Visualizing differences in web search algorithms using the expected weighted hoeffding distance

  • Authors:
  • Mingxuan Sun;Guy Lebanon;Kevyn Collins-Thompson

  • Affiliations:
  • Georgia Inst. of Technology, Atlanta, GA, USA;Georgia Inst. of Technology, Atlanta, GA, USA;Microsoft Research, Redmond, WA, USA

  • Venue:
  • Proceedings of the 19th international conference on World wide web
  • Year:
  • 2010

Quantified Score

Hi-index 0.00

Visualization

Abstract

We introduce a new dissimilarity function for ranked lists, the expected weighted Hoeffding distance, that has several advantages over current dissimilarity measures for ranked search results. First, it is easily customized for users who pay varying degrees of attention to websites at different ranks. Second, unlike existing measures such as generalized Kendall's tau, it is based on a true metric, preserving meaningful embeddings when visualization techniques like multi-dimensional scaling are applied.

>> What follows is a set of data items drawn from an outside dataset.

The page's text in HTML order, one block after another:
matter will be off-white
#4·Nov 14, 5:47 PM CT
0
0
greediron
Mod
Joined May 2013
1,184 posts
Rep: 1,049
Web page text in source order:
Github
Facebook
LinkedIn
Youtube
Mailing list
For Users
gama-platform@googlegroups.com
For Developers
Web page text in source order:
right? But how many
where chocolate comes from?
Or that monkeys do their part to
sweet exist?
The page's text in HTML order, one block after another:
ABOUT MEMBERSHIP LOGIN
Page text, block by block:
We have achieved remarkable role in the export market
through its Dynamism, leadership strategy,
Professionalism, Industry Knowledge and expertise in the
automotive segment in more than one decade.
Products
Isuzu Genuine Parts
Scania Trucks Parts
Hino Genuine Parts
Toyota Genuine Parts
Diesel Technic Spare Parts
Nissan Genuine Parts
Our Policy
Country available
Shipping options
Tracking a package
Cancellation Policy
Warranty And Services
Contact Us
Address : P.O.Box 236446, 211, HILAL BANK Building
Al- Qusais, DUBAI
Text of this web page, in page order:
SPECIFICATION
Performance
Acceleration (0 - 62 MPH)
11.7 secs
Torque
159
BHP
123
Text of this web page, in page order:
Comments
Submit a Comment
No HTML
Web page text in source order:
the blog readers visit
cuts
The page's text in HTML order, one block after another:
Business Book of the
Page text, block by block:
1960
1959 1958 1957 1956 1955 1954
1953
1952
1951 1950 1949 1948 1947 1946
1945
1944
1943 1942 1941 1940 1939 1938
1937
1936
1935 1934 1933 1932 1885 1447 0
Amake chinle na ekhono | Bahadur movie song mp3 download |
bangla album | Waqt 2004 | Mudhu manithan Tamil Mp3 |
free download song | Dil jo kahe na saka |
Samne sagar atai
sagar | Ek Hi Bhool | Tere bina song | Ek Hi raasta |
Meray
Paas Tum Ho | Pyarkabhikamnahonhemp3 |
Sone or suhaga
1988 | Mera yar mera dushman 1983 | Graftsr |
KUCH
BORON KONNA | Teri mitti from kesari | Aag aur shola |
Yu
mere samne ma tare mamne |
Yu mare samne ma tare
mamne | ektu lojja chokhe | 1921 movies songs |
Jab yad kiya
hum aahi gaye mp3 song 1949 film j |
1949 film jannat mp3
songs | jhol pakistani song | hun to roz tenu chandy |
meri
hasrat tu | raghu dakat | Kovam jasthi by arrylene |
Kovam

Third, our measure can effectively handle partial or missing rank information while retaining a probabilistic interpretation. Finally, the measure can be made computationally tractable and we give a highly efficient algorithm for computing it. We then apply our new metric with multi-dimensional scaling to visualize and explore relationships between the result sets from different search engines, showing how the weighted Hoeffding distance can distinguish important differences in search engine behavior that are not apparent with other rank-distance metrics. Such visualizations are highly effective at summarizing and analyzing insights on which search engines to use, what search strategies users can employ, and how search results evolve over time. We demonstrate our techniques using a collection of popular search engines, a representative set of queries, and frequently used query manipulation methods.